**EXERCISE REQUIREMENTS**
An exact transcription of all the records is required, minus the images.

==============================

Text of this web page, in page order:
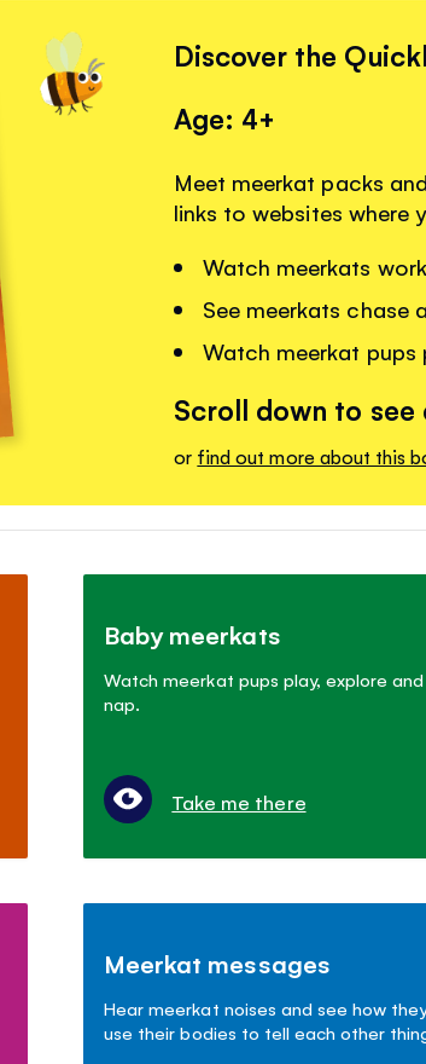
Discover the
Age: 4+
Meet meerkat packs
links to websites where
Watch meerkats
See meerkats chase
Watch meerkat pups
Scroll down to see
or find out more about this
Baby meerkats
Watch meerkat pups play, explore and
nap.
Take me there
Meerkat messages
Hear meerkat noises and see how
use their bodies to tell each other
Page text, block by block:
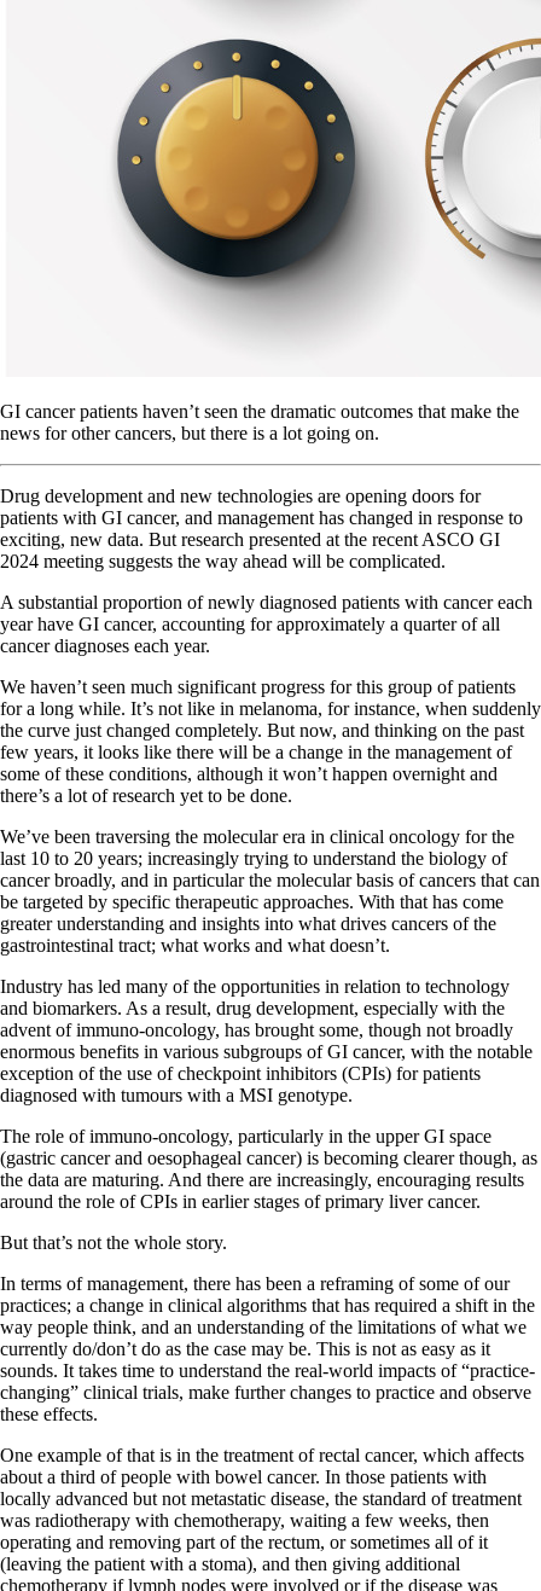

==============================

**EXERCISE SOLUTION**
Text of this web page, in page order:
Discover the
Age: 4+
Meet meerkat packs
links to websites where
Watch meerkats
See meerkats chase
Watch meerkat pups
Scroll down to see
or find out more about this
Baby meerkats
Watch meerkat pups play, explore and
nap.
Take me there
Meerkat messages
Hear meerkat noises and see how
use their bodies to tell each other
Page text, block by block:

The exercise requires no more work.